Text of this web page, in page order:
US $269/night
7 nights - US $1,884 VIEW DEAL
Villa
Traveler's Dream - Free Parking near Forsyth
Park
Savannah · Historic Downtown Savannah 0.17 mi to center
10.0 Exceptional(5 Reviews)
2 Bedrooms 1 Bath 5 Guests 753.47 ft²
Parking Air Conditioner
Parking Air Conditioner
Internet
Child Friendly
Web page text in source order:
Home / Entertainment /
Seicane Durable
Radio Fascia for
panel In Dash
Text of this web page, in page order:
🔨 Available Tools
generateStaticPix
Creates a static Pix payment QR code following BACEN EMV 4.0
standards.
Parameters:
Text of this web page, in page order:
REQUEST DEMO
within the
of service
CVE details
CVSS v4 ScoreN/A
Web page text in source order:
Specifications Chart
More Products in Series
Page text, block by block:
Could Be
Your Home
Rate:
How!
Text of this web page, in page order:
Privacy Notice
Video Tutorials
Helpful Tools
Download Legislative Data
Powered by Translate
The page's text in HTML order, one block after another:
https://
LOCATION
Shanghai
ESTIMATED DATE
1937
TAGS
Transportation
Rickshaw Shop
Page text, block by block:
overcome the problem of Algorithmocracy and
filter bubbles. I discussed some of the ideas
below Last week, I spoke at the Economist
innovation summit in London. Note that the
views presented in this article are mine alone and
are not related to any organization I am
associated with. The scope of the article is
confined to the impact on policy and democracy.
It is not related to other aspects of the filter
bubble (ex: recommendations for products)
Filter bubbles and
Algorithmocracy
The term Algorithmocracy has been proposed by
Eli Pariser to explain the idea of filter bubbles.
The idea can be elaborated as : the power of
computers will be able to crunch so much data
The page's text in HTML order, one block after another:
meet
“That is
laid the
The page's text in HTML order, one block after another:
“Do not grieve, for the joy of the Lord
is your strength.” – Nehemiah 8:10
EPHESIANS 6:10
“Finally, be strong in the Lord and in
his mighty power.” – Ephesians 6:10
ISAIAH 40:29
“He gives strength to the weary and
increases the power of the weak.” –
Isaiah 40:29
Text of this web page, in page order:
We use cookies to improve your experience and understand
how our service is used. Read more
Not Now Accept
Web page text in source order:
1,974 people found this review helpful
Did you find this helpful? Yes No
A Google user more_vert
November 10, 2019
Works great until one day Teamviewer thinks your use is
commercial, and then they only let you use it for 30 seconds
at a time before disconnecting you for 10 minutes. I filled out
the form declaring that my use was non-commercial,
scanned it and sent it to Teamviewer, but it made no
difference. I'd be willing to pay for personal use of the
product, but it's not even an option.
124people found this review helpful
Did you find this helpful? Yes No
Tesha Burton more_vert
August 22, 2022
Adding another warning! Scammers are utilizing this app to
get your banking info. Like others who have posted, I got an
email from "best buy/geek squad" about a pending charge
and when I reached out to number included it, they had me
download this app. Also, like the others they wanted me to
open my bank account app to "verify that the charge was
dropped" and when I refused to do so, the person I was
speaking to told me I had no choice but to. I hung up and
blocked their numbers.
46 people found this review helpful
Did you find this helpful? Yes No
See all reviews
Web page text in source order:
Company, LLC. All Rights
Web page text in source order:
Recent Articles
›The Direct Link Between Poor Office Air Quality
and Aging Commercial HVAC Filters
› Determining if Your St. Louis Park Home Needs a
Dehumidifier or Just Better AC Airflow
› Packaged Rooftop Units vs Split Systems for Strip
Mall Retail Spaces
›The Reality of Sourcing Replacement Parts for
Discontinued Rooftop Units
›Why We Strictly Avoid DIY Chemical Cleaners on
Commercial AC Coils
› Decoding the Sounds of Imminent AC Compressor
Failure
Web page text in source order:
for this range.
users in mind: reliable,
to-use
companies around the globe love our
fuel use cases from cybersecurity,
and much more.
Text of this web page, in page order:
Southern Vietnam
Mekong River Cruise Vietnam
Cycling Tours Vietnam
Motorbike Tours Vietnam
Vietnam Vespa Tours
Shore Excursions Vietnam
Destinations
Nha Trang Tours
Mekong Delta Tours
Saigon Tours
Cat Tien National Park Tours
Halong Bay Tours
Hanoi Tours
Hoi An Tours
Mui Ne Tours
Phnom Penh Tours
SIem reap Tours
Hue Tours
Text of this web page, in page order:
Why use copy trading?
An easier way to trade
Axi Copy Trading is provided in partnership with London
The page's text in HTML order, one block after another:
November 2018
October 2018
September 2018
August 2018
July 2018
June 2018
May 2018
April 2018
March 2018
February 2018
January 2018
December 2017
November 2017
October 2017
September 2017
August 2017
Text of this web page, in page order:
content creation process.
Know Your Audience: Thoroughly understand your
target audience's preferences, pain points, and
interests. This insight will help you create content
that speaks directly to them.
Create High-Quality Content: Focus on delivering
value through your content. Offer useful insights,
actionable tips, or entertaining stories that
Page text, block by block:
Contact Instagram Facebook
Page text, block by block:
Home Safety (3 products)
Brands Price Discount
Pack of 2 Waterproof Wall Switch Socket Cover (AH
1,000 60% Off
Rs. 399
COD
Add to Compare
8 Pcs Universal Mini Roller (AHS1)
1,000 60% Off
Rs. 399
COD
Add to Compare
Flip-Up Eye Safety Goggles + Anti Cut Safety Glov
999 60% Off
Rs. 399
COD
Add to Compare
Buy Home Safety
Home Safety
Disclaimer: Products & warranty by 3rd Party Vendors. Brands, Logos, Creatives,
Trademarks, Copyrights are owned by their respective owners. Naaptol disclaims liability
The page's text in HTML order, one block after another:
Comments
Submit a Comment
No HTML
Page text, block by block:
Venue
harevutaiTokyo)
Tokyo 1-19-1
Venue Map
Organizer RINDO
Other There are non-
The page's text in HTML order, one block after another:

[PROBLEM DESCRIPTION]:
Print the records once more, exactly as written.

[REPLY TO THE EXERCISE]:
Text of this web page, in page order:
US $269/night
7 nights - US $1,884 VIEW DEAL
Villa
Traveler's Dream - Free Parking near Forsyth
Park
Savannah · Historic Downtown Savannah 0.17 mi to center
10.0 Exceptional(5 Reviews)
2 Bedrooms 1 Bath 5 Guests 753.47 ft²
Parking Air Conditioner
Parking Air Conditioner
Internet
Child Friendly
Web page text in source order:
Home / Entertainment /
Seicane Durable
Radio Fascia for
panel In Dash
Text of this web page, in page order:
🔨 Available Tools
generateStaticPix
Creates a static Pix payment QR code following BACEN EMV 4.0
standards.
Parameters:
Text of this web page, in page order:
REQUEST DEMO
within the
of service
CVE details
CVSS v4 ScoreN/A
Web page text in source order:
Specifications Chart
More Products in Series
Page text, block by block:
Could Be
Your Home
Rate:
How!
Text of this web page, in page order:
Privacy Notice
Video Tutorials
Helpful Tools
Download Legislative Data
Powered by Translate
The page's text in HTML order, one block after another:
https://
LOCATION
Shanghai
ESTIMATED DATE
1937
TAGS
Transportation
Rickshaw Shop
Page text, block by block:
overcome the problem of Algorithmocracy and
filter bubbles. I discussed some of the ideas
below Last week, I spoke at the Economist
innovation summit in London. Note that the
views presented in this article are mine alone and
are not related to any organization I am
associated with. The scope of the article is
confined to the impact on policy and democracy.
It is not related to other aspects of the filter
bubble (ex: recommendations for products)
Filter bubbles and
Algorithmocracy
The term Algorithmocracy has been proposed by
Eli Pariser to explain the idea of filter bubbles.
The idea can be elaborated as : the power of
computers will be able to crunch so much data
The page's text in HTML order, one block after another:
meet
“That is
laid the
The page's text in HTML order, one block after another:
“Do not grieve, for the joy of the Lord
is your strength.” – Nehemiah 8:10
EPHESIANS 6:10
“Finally, be strong in the Lord and in
his mighty power.” – Ephesians 6:10
ISAIAH 40:29
“He gives strength to the weary and
increases the power of the weak.” –
Isaiah 40:29
Text of this web page, in page order:
We use cookies to improve your experience and understand
how our service is used. Read more
Not Now Accept
Web page text in source order:
1,974 people found this review helpful
Did you find this helpful? Yes No
A Google user more_vert
November 10, 2019
Works great until one day Teamviewer thinks your use is
commercial, and then they only let you use it for 30 seconds
at a time before disconnecting you for 10 minutes. I filled out
the form declaring that my use was non-commercial,
scanned it and sent it to Teamviewer, but it made no
difference. I'd be willing to pay for personal use of the
product, but it's not even an option.
124people found this review helpful
Did you find this helpful? Yes No
Tesha Burton more_vert
August 22, 2022
Adding another warning! Scammers are utilizing this app to
get your banking info. Like others who have posted, I got an
email from "best buy/geek squad" about a pending charge
and when I reached out to number included it, they had me
download this app. Also, like the others they wanted me to
open my bank account app to "verify that the charge was
dropped" and when I refused to do so, the person I was
speaking to told me I had no choice but to. I hung up and
blocked their numbers.
46 people found this review helpful
Did you find this helpful? Yes No
See all reviews
Web page text in source order:
Company, LLC. All Rights
Web page text in source order:
Recent Articles
›The Direct Link Between Poor Office Air Quality
and Aging Commercial HVAC Filters
› Determining if Your St. Louis Park Home Needs a
Dehumidifier or Just Better AC Airflow
› Packaged Rooftop Units vs Split Systems for Strip
Mall Retail Spaces
›The Reality of Sourcing Replacement Parts for
Discontinued Rooftop Units
›Why We Strictly Avoid DIY Chemical Cleaners on
Commercial AC Coils
› Decoding the Sounds of Imminent AC Compressor
Failure
Web page text in source order:
for this range.
users in mind: reliable,
to-use
companies around the globe love our
fuel use cases from cybersecurity,
and much more.
Text of this web page, in page order:
Southern Vietnam
Mekong River Cruise Vietnam
Cycling Tours Vietnam
Motorbike Tours Vietnam
Vietnam Vespa Tours
Shore Excursions Vietnam
Destinations
Nha Trang Tours
Mekong Delta Tours
Saigon Tours
Cat Tien National Park Tours
Halong Bay Tours
Hanoi Tours
Hoi An Tours
Mui Ne Tours
Phnom Penh Tours
SIem reap Tours
Hue Tours
Text of this web page, in page order:
Why use copy trading?
An easier way to trade
Axi Copy Trading is provided in partnership with London
The page's text in HTML order, one block after another:
November 2018
October 2018
September 2018
August 2018
July 2018
June 2018
May 2018
April 2018
March 2018
February 2018
January 2018
December 2017
November 2017
October 2017
September 2017
August 2017
Text of this web page, in page order:
content creation process.
Know Your Audience: Thoroughly understand your
target audience's preferences, pain points, and
interests. This insight will help you create content
that speaks directly to them.
Create High-Quality Content: Focus on delivering
value through your content. Offer useful insights,
actionable tips, or entertaining stories that
Page text, block by block:
Contact Instagram Facebook
Page text, block by block:
Home Safety (3 products)
Brands Price Discount
Pack of 2 Waterproof Wall Switch Socket Cover (AH
1,000 60% Off
Rs. 399
COD
Add to Compare
8 Pcs Universal Mini Roller (AHS1)
1,000 60% Off
Rs. 399
COD
Add to Compare
Flip-Up Eye Safety Goggles + Anti Cut Safety Glov
999 60% Off
Rs. 399
COD
Add to Compare
Buy Home Safety
Home Safety
Disclaimer: Products & warranty by 3rd Party Vendors. Brands, Logos, Creatives,
Trademarks, Copyrights are owned by their respective owners. Naaptol disclaims liability
The page's text in HTML order, one block after another:
Comments
Submit a Comment
No HTML
Page text, block by block:
Venue
harevutaiTokyo)
Tokyo 1-19-1
Venue Map
Organizer RINDO
Other There are non-
The page's text in HTML order, one block after another:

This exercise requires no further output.